XHEORO-FM
- Guasave, Sinaloa; Mexico;
- Frequency: 93.7 MHz
- Branding: La Mera Jefa

Programming
- Format: Grupera

Ownership
- Owner: Radiosistema del Noroeste; (Grupo RSN de Guasave, S.A. de C.V.);
- Sister stations: XHGSE-FM

History
- First air date: January 28, 1964 (concession)
- Former call signs: XEORO-AM
- Former frequencies: 680 kHz
- Call sign meaning: "Oro", gold in Spanish

Technical information
- Licensing authority: CRT
- Class: B1
- ERP: 25 kW
- HAAT: 76.3 m (250 ft)
- Transmitter coordinates: 25°32′18.63″N 108°27′33.58″W﻿ / ﻿25.5385083°N 108.4593278°W

Links
- Website: lamerajefa.com

= XHEORO-FM =

Radio station in Guasave, Sinaloa

XHEORO-FM is a radio station on 93.7 FM in Guasave, Sinaloa. It is owned by Radiosistema del Noroeste and known as La Mera Jefa with a grupera format.

==History==
XEORO-AM 680 received its concession on January 28, 1964. The 1,000-watt daytimer was owned by Óscar Chávez Castro.

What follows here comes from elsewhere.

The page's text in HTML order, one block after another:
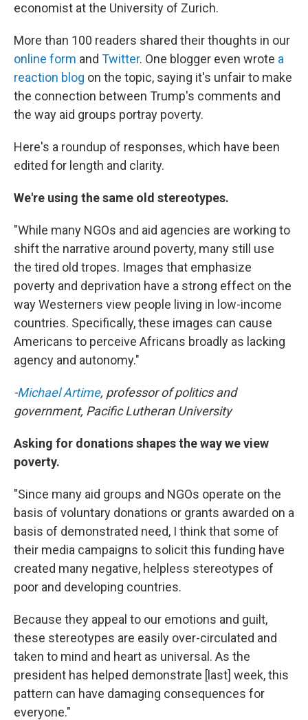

XEORO migrated to FM in 2011 as XHEORO-FM 93.7.

Despite being owned by a member of the Chávez López family that owns Grupo Chávez Radio, XHEORO is operated by Radiosistema del Noroeste. In June 2016, the IFT approved the transfer of the XHEORO concession to Grupo RSN de Guasave, S.A. de C.V.